What makes birding such a phenomenon? Why — of all the spectacular creatures with which we share this planet — do birds captivate as no others can? You don’t hear about mammaling or insecting enthusiasts, though certainly those creatures have their admirers, as the thousands who visit Africa on safari or who catalog butterflies can attest. And in fact, there’s a large degree of overlap among all these obsessions, because once you tune in to one aspect of nature, you eventually become aware of the whole connected network of life around us.

Birding, however, offers things those other passions do not. It’s accessible. No matter where you are around the globe or what kind of environment you’re in — city, suburb, country, mountains, woodland, field, swamp, shore or sea — the presence and variety of birds are astonishing. With birds, no matter the time of year, there’s always something to see. Plus, birds communicate in the same ways we do, through sight and sound. They’ve evolved a stunning range of patterns and colors and, among the songbirds, an astonishing musical repertoire, and we humans are equipped to revel in it.
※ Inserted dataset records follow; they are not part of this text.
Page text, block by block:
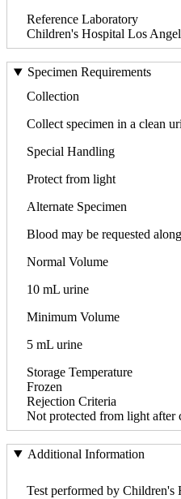
Reference Laboratory
Children's Hospital Los
Specimen Requirements
Collection
Collect specimen in a clean
Special Handling
Protect from light
Alternate Specimen
Blood may be requested
Normal Volume
10 mL urine
Minimum Volume
5 mL urine
Storage Temperature
Frozen
Rejection Criteria
Not protected from light after
Additional Information
Test performed by Children's
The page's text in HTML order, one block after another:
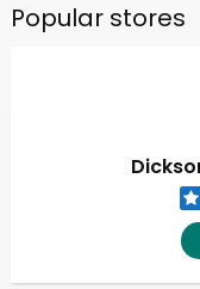
Popular stores
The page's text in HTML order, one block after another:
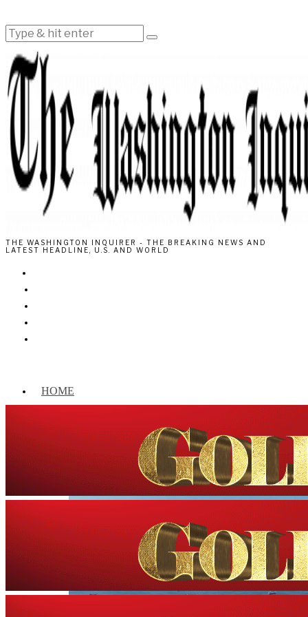
THE WASHINGTON INQUIRER - THE BREAKING NEWS AND
LATEST HEADLINE, U.S. AND WORLD
HOME
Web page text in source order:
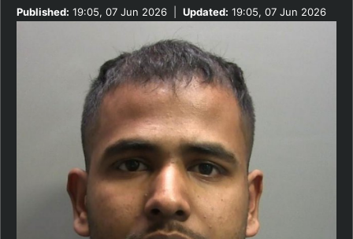
Published: 19:05, 07 Jun 2026 Updated: 19:05, 07 Jun 2026
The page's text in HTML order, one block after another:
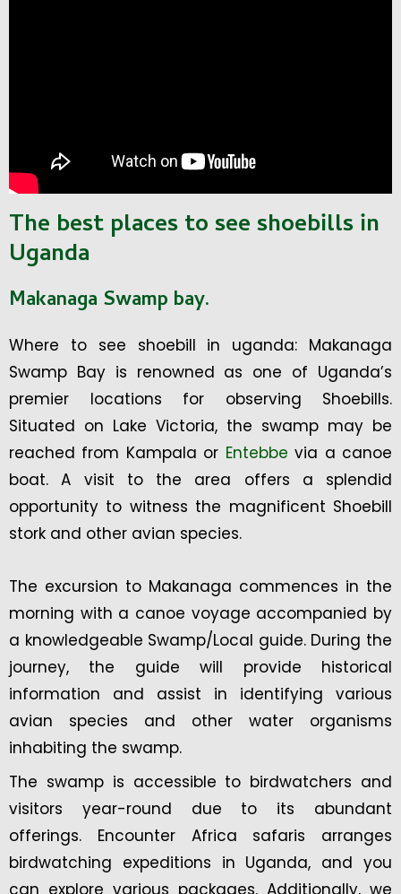
The best places to see shoebills in
Uganda
Makanaga Swamp bay.
Where to see shoebill in uganda: Makanaga
Swamp Bay is renowned as one of Uganda’s
premier locations for observing Shoebills.
Situated on Lake Victoria, the swamp may be
reached from Kampala or Entebbe via a canoe
boat. A visit to the area offers a splendid
opportunity to witness the magnificent Shoebill
stork and other avian species.
The excursion to Makanaga commences in the
morning with a canoe voyage accompanied by
a knowledgeable Swamp/Local guide. During the
journey, the guide will provide historical
information and assist in identifying various
avian species and other water organisms
inhabiting the swamp.
The swamp is accessible to birdwatchers and
visitors year-round due to its abundant
offerings. Encounter Africa safaris arranges
birdwatching expeditions in Uganda, and you
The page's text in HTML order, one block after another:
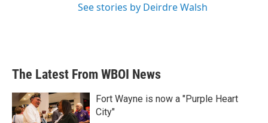
See stories by Deirdre Walsh
The Latest From WBOI News
Fort Wayne is now a "Purple Heart
City"
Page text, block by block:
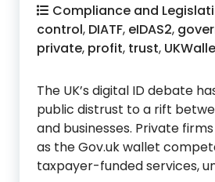
Compliance and
control, DIATF, eIDAS2,
private, profit, trust,
The UK’s digital ID debate
public distrust to a rift
and businesses. Private
as the Gov.uk wallet
taxpayer-funded services,
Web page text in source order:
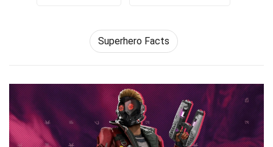
Superhero Facts
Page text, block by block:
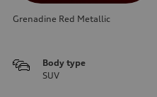
Grenadine Red Metallic
Body type
SUV
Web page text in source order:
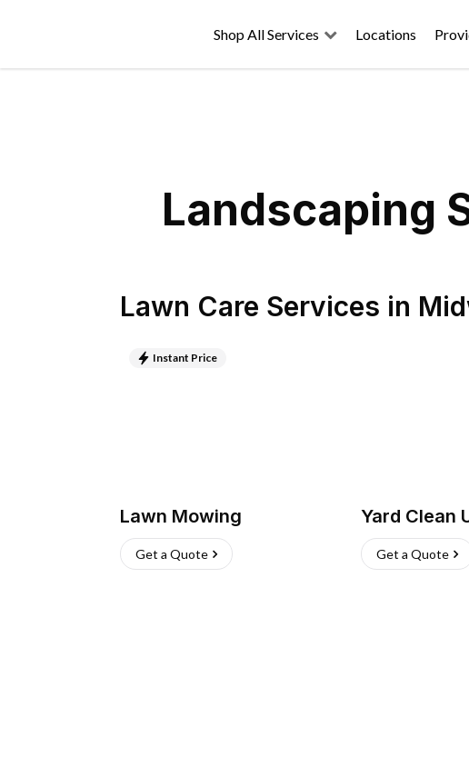
Shop All Services Locations
Landscaping
Lawn Care Services in
Instant Price
Lawn Mowing
Get a Quote
Yard Clean
Get a Quote
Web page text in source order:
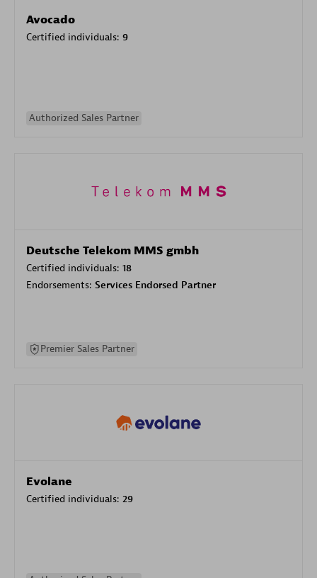
Avocado
Certified individuals: 9
Authorized Sales Partner
Deutsche Telekom MMS gmbh
Certified individuals: 18
Endorsements: Services Endorsed Partner
Premier Sales Partner
Evolane
Certified individuals: 29
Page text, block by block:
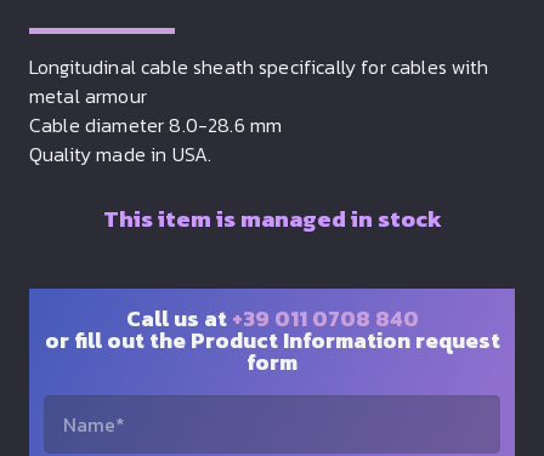
Longitudinal cable sheath specifically for cables with
metal armour
Cable diameter 8.0-28.6 mm
Quality made in USA.
This item is managed in stock
Call us at +39 011 0708 840
or fill out the Product Information request
form

But beyond all that, we love birds for a simple reason: They can fly. We see them launch themselves effortlessly up into a medium with no boundaries while we remain earthbound, and we are inspired to dream. Imagine watching land and sea unfold beneath you not through the windows of an airplane but under your own power.

The things that you’ve left behind recede to insignificance, put into new perspective by a towering vantage point. What it must be like to hang suspended on the wind, how radically different to conceive of movement not in two dimensions, not just as backward and forward, left and right, but in three — always infinite possibilities of direction, the body rising and falling at will. We lift our gaze skyward to the birds and see what it means to be free.

***

Of the many disorienting twists in the aftermath of the Central Park incident, one of the most unexpected is that my voice is now amplified in matters about which I have always spoken out, including preaching the gospel of birding.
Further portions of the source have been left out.